▶ [Work instructions]
Listed below are entries; give the number of lines among them that include "Secure", and only that number.
--- START ---
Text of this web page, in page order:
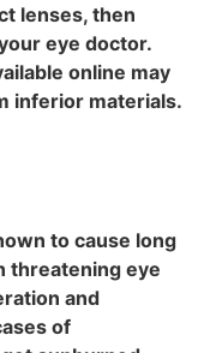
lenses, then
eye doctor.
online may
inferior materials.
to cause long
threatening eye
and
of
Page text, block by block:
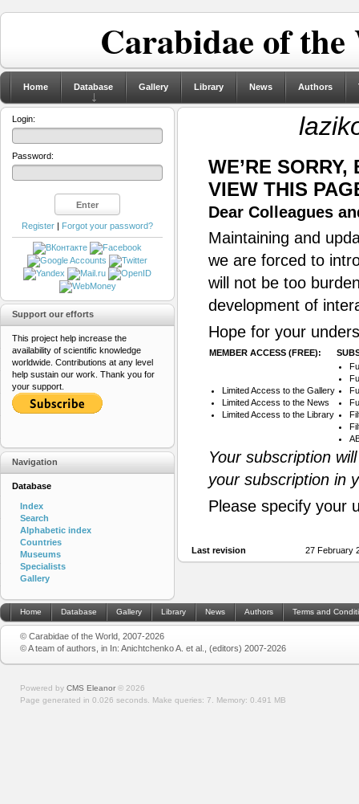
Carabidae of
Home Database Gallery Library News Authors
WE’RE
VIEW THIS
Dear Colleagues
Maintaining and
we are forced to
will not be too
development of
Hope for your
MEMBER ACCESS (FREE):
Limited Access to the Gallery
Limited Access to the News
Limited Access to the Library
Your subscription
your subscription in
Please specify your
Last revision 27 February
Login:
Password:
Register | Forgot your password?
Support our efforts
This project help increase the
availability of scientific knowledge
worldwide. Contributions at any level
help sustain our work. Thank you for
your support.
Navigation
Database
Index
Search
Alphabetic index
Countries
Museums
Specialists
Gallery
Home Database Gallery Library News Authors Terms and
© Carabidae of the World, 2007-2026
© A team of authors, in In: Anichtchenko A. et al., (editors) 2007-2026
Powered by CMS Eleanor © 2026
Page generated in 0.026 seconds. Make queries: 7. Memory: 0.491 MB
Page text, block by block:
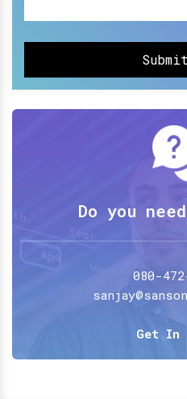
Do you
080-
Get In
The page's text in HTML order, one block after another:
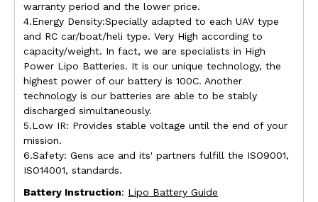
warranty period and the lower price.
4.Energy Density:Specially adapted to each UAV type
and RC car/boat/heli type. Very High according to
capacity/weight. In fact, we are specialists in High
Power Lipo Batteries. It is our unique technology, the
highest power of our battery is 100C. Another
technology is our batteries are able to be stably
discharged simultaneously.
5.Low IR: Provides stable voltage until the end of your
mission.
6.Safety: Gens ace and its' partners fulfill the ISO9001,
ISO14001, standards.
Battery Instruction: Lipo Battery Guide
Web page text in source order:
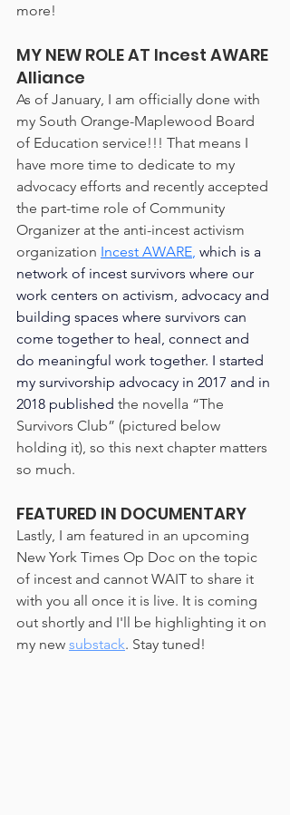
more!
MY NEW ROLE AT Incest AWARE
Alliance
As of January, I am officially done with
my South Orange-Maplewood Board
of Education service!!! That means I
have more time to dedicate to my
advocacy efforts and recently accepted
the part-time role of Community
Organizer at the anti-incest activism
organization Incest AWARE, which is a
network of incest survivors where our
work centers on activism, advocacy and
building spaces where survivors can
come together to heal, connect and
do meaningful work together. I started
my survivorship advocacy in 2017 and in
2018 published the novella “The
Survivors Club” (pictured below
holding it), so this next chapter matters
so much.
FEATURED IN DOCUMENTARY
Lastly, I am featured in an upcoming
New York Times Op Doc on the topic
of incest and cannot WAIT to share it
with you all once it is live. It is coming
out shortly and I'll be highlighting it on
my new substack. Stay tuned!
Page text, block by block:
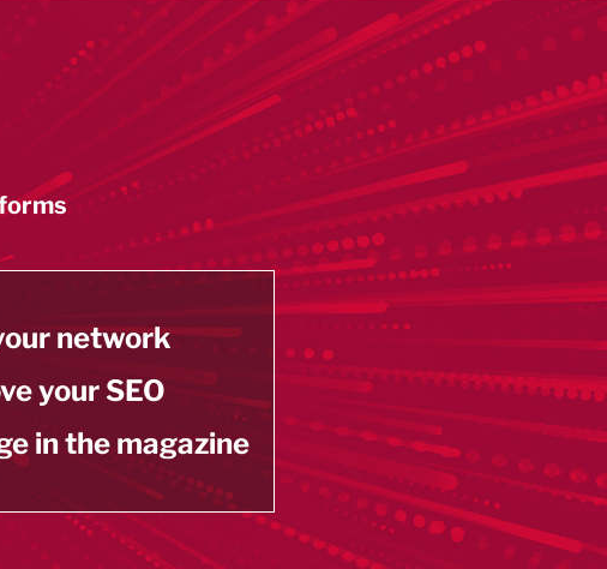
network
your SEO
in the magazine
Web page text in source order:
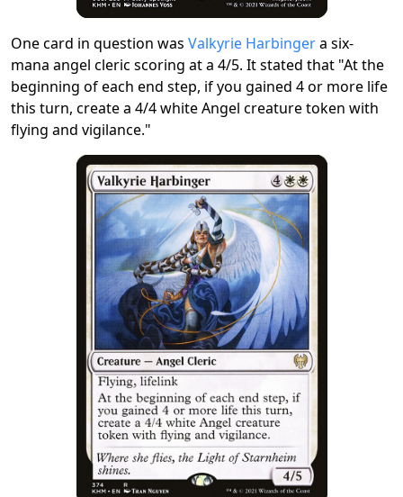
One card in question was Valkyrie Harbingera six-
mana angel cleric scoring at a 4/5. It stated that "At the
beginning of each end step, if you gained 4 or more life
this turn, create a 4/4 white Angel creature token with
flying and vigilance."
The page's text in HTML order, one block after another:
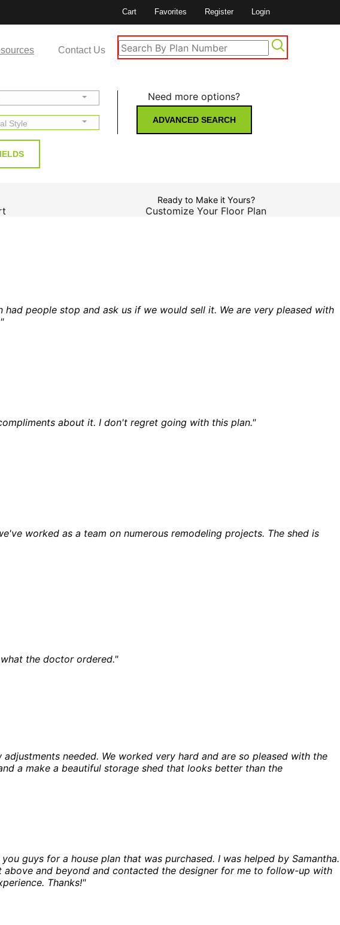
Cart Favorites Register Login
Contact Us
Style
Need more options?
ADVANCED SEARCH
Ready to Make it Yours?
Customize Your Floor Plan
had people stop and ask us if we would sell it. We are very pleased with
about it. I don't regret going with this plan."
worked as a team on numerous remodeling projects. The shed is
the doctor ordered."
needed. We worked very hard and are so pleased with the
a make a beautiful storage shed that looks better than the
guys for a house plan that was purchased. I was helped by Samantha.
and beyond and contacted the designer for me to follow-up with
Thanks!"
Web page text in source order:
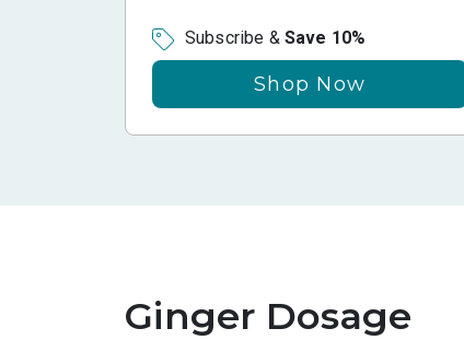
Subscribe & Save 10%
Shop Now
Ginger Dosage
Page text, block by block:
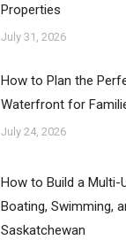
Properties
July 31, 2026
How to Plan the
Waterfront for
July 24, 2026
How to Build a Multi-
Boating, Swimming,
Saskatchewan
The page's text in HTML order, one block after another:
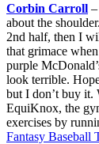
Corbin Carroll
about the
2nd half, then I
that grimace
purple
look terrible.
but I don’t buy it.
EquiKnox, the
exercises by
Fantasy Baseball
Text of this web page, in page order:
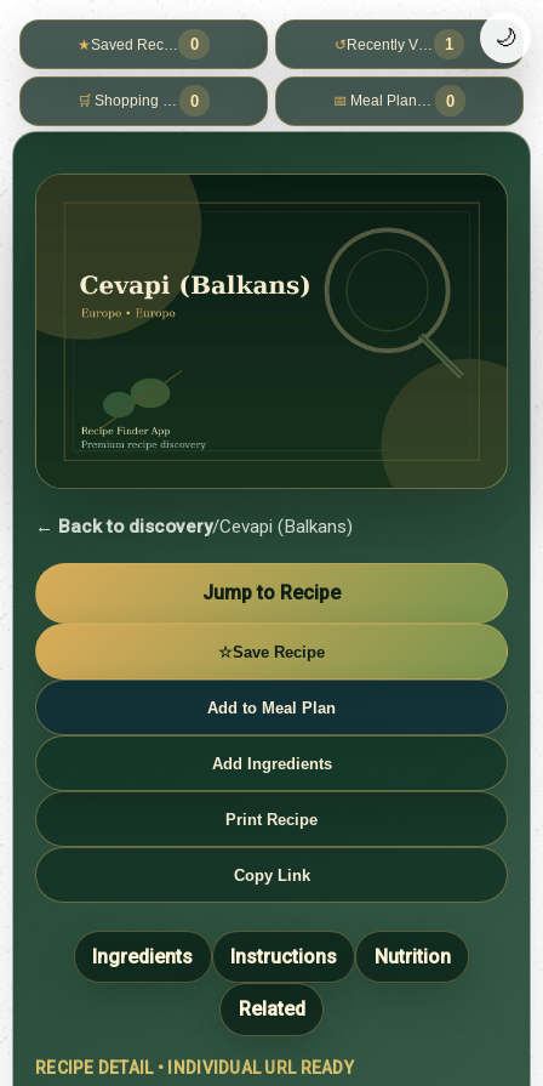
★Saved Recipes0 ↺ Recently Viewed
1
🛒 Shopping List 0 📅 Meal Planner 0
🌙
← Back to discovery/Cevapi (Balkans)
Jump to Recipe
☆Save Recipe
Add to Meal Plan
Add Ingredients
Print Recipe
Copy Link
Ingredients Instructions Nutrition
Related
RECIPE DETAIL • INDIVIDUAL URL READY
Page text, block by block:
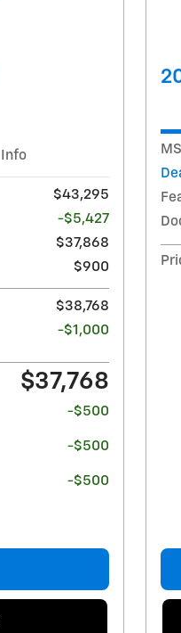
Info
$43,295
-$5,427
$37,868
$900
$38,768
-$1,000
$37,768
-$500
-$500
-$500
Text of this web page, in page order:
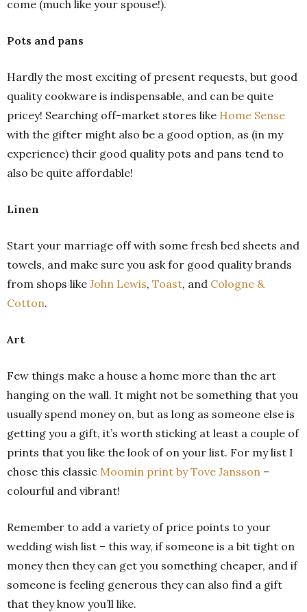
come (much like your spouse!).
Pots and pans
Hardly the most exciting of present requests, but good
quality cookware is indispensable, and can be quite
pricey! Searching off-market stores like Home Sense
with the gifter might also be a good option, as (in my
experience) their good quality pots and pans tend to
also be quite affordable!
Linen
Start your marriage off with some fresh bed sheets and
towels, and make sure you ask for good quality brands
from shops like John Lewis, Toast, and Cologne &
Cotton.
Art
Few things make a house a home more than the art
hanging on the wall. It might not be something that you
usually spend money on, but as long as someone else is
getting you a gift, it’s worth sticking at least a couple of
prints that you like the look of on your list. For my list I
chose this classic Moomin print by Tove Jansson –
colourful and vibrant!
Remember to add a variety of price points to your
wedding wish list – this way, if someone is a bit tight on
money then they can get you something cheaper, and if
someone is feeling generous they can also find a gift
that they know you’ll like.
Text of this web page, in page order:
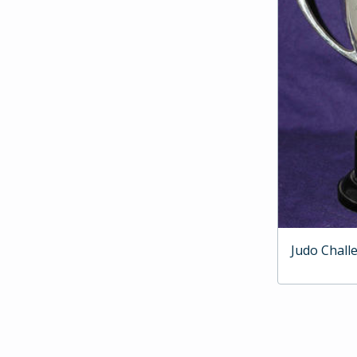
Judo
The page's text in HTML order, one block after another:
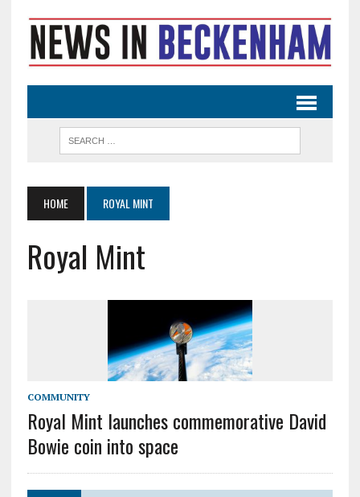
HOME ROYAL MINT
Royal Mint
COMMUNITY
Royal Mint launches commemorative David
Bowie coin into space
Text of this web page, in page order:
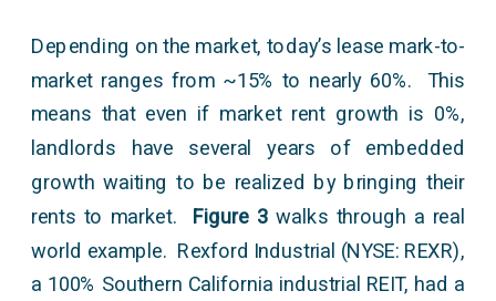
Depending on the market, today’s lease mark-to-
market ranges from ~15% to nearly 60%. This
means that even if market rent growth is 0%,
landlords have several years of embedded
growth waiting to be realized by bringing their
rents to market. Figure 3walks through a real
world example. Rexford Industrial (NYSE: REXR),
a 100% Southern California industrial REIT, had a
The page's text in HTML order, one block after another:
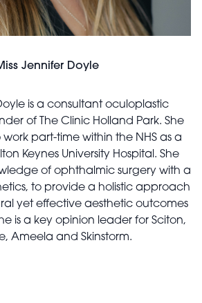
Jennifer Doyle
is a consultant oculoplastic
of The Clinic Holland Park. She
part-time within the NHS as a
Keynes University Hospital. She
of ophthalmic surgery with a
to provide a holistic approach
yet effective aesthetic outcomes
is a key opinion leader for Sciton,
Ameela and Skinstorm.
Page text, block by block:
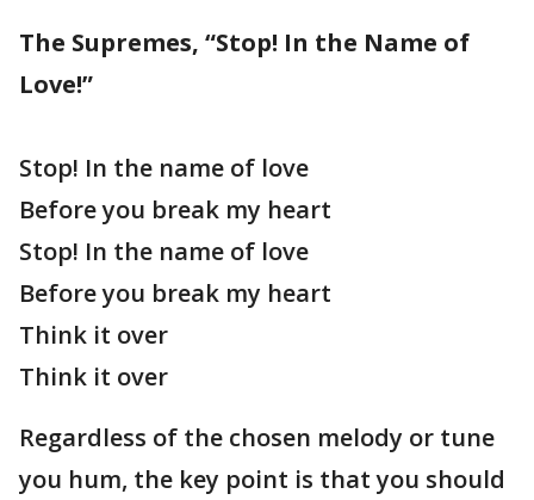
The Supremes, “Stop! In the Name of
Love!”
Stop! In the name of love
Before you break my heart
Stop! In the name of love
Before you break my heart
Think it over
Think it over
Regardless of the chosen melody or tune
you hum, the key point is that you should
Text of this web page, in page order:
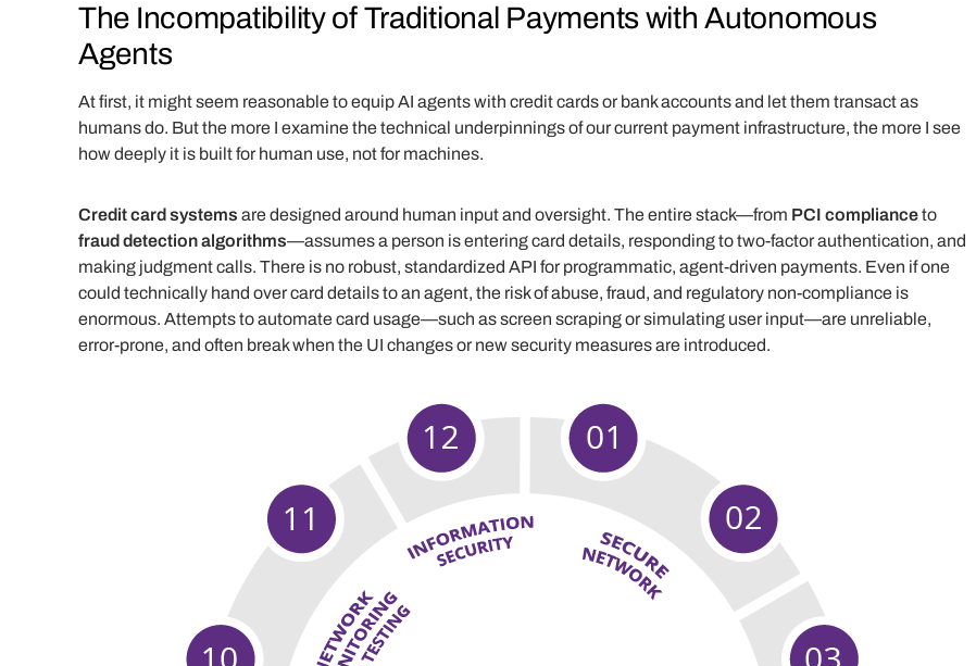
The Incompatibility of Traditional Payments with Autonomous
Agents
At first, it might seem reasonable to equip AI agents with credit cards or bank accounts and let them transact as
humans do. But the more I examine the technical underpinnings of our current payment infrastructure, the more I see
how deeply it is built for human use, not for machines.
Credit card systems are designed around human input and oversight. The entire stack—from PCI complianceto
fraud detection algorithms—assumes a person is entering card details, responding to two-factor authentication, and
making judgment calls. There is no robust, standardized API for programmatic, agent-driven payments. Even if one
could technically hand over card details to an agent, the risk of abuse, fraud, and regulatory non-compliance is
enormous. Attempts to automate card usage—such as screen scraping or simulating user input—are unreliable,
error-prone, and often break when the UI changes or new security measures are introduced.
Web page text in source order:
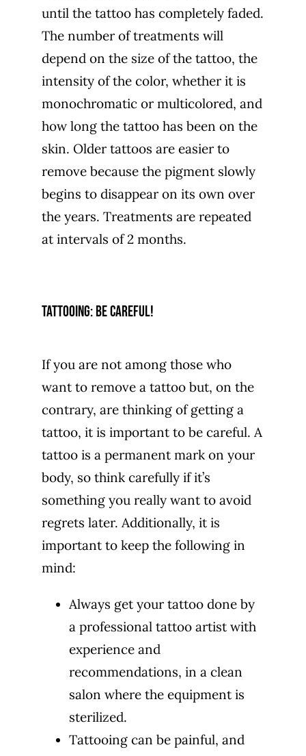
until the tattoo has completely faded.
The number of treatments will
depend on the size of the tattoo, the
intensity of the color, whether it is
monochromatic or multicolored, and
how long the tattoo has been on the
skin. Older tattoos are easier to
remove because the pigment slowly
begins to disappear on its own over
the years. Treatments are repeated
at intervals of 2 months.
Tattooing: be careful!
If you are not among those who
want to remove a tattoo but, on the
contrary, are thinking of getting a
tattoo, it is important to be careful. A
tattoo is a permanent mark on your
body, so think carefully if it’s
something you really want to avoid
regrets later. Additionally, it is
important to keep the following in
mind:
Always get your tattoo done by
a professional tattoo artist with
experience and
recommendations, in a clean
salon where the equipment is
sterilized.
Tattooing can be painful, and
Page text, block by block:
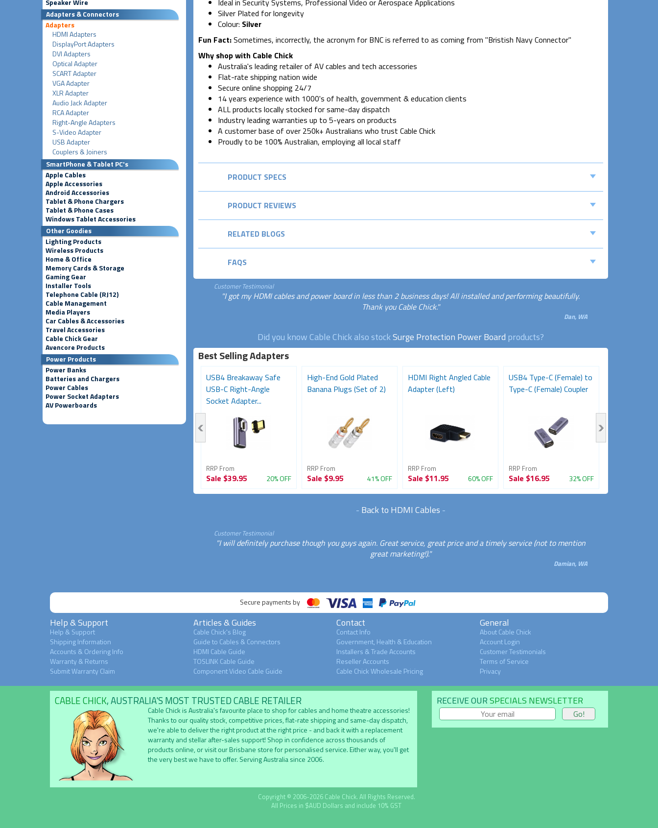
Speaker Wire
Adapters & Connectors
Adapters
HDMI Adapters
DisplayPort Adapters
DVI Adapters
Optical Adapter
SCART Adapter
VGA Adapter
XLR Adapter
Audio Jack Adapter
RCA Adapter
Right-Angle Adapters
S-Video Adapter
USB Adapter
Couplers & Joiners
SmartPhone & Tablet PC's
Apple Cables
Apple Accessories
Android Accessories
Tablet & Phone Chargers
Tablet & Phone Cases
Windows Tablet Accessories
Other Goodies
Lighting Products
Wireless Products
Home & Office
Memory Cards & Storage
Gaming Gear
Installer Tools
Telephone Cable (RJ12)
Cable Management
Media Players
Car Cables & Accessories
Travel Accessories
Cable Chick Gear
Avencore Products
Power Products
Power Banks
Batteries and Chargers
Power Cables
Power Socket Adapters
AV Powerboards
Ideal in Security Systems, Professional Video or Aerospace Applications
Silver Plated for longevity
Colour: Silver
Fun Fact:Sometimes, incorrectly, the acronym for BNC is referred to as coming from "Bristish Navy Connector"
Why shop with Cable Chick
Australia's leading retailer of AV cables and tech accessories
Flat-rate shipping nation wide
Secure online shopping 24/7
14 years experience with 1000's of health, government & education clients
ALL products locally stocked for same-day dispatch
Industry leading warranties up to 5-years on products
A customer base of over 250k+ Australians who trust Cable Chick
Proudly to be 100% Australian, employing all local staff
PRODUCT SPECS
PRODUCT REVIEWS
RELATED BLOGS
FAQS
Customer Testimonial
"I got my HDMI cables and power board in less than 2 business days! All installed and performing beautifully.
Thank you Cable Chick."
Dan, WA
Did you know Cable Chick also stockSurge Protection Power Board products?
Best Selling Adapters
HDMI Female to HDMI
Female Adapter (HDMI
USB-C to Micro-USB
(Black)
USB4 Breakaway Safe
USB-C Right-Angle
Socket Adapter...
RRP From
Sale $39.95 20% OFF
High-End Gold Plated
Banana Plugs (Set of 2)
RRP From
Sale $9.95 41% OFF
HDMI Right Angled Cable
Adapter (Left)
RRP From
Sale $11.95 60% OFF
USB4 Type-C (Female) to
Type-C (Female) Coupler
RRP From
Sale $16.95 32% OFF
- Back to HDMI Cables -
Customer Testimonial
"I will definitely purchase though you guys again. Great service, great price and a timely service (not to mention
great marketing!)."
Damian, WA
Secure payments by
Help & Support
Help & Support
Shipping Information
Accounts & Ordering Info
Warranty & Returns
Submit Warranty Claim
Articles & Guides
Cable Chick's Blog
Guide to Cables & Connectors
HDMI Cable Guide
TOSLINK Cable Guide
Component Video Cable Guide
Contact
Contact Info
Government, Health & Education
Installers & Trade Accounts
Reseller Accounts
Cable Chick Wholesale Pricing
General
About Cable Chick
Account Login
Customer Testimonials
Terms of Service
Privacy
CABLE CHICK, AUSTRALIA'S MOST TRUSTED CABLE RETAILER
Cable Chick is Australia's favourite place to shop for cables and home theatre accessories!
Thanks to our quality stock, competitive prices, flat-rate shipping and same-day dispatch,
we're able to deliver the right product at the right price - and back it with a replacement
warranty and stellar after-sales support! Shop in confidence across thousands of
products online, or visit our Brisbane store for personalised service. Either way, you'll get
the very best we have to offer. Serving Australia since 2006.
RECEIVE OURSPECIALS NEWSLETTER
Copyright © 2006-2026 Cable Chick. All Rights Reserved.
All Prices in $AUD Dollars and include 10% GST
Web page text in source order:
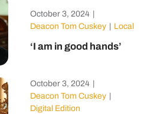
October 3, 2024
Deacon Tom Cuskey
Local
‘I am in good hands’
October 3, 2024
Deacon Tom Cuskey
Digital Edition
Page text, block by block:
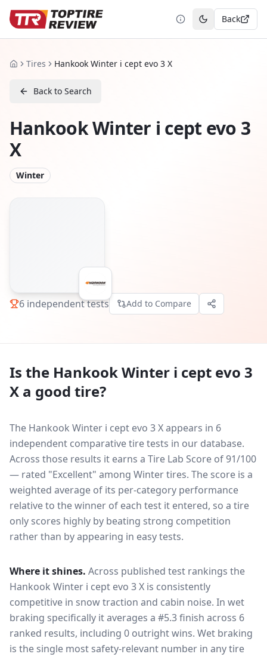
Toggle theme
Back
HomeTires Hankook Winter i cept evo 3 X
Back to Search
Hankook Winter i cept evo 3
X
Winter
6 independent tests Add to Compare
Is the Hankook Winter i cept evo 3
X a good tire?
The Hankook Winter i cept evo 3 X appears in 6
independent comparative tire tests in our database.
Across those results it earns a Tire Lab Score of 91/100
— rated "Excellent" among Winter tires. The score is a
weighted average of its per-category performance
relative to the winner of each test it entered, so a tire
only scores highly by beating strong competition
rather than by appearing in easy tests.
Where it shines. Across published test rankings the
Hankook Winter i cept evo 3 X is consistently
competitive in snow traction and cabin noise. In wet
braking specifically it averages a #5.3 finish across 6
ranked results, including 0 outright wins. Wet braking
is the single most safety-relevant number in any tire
--- END ---
▶ [Task solution]
2